By Byaruhanga Brian |
Ugandan journalists are increasingly facing intertwined physical and digital threats which intensify during times of public interest including elections and protests. These threats are compounded by internet shutdowns, targeted surveillance, account hacking, online harassment, and regulatory censorship that directly undermines their safety and work. A study on the Daily Monitor’s experience found that the 2021 general election shutdown constrained news gathering, data-driven reporting, and online distribution, effectively acting as digital censorship. These practices restrict news gathering, production, and dissemination and have been documented repeatedly from the 2021 general election through the run‑up to the 2026 polls.
Over the years, CIPESA has documented digital rights violations, challenged internet shutdowns, and worked directly with media practitioners to strengthen their ability to operate safely and independently. This work has deepened as the threats to journalism have evolved.
In recent months CIPESA has conducted extensive journalist safety and digital resilience trainings across the country, reaching more than 200 journalists from diverse media houses and districts across the country, in the Acholi subregion (Gulu, Kitgum, Amuru, Lamwo, Agago, Nwoya, Pader, and Omoro), Ankole sub region (Buhweju, Bushenyi, Ibanda, Isingiro, Kazo, Kiruhura, Mbarara (City & District), Mitooma, Ntungamo, Rubirizi, Rwampara, and Sheema), Central (Kampala, Wakiso), Busoga Region (Bugiri, Bugweri, Buyende, Iganga, Jinja, Kaliro, Kamuli, Luuka, Mayuge, Namayingo, and Namutumba), and the Elgon, Bukedi, and Teso subregions (Mbale, Bududa, Bulambuli, Manafwa, Namisindwa, Sironko, Tororo, Busia, Butaleja, Kapchorwa, Soroti, and Katakwi).

The trainings aimed to strengthen the capacity of media actors to mitigate digital threats and push back against rising online threats and censorship that enable digital authoritarianism. The training was central to helping journalists and the general media sector to understand media’s role in democratic and electoral processes, ensure legal compliance and navigate common restrictions, buttressing their digital and physical security resilience, enhancing the skills to identify and counter disinformation and facilitating the newsroom safety frameworks for the media sector.
The various trainings were tailored to respond to the needs of the journalists, covering media, democracy, and elections; electoral laws and policies; and peace journalism, with attention to transparent reporting and the effects of military presence on journalism in post-conflict settings.

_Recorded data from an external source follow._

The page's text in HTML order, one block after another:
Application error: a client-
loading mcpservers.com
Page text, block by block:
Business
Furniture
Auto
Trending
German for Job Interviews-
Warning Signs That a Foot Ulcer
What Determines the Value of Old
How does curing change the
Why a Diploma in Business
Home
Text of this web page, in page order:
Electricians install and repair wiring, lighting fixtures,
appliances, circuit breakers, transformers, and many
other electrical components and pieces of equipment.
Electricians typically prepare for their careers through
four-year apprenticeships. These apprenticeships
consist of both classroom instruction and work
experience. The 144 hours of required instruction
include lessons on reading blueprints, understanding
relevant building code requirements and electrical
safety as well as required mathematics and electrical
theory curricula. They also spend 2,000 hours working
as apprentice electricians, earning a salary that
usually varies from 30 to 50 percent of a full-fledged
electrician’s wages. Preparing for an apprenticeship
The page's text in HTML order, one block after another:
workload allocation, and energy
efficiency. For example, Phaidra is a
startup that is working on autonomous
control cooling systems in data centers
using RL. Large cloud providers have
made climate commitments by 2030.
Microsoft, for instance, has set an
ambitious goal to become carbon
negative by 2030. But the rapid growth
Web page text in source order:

Meanwhile, in Mbale and Jinja, reporters unpacked election-day risks, misinformation circulating on social media, and the legal boundaries that are often used to intimidate them. Across the different regions, newsroom managers, editors and reporters worked through practical exercises on digital hygiene, safer communication, and physical-digital risk intersections.

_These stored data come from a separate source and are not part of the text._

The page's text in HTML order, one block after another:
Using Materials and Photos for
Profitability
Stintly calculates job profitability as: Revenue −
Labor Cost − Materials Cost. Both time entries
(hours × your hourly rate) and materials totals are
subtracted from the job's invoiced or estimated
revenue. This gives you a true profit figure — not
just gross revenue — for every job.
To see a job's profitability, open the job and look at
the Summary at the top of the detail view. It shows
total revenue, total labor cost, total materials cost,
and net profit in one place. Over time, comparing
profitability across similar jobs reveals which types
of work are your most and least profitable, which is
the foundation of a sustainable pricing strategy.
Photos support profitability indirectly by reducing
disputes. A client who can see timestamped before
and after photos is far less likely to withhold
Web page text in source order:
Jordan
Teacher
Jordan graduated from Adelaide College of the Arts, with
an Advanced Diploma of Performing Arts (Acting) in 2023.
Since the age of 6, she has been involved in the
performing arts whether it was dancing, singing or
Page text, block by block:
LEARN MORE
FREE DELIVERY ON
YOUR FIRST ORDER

CIPESA’s digital security trainings respond to the real conditions journalists work under. The sessions focus on election-day and post-election reporting, verifying information and claims under pressure, protecting sources, and strengthening everyday digital security through strong passwords, two-factor authentication, and safe device handling. Journalists also develop newsroom safety protocols and examine how peace journalism can help de-escalate tension rather than inflame it during contested political moments
One of the most important shifts for the participants, came from the perspective that safety stopped being treated as an individual burden and started being understood as an organisational responsibility. Through protocol-development sessions, journalists mapped threats, identified vulnerabilities such as predictable routines and weak passwords, and designed “if-then” responses for incidents like account hacking, detention, or device theft. For many journalists, this was the first time safety had been written down rather than improvised.
Beyond the training for journalists, CIPESA hosted several digital security clinics and help desks for human rights defenders and activists. At separate engagements, close to 70 journalists received one-on-one support during a digital security clinic at Ukweli Africa held from the 15 December 2025 including the at the Uganda Media Week. These efforts sought to enhance their digital security practices. The support provided during these interventions included checking the journalists’ devices for vulnerabilities, removal of malware, securing accounts, enabling encryption, and secure data management approaches.
“Some journalists who had arrived unsure, even embarrassed, about their digital habits, left lighter, not because the risks had vanished, but because they now understood the tools and how to manage risks.”
These engagements serve as avenues to build the digital resilience of journalists in Uganda, especially as the media faces heightened online threats amidst a shrinking civic space.Such trainings that speak the language of lived experience often travel further than any policy alone. In Uganda, where laws can be used to narrow civic space, where the internet can be switched off, and where surveillance blurs the line between public and private, practical digital security becomes a necessity.
By training journalists across Uganda, supporting them through digital security desks, and standing with them during moments like Media Week, CIPESA has helped journalists strengthen their resilience to keep reporting in spite of the challenges and threats they encounter daily.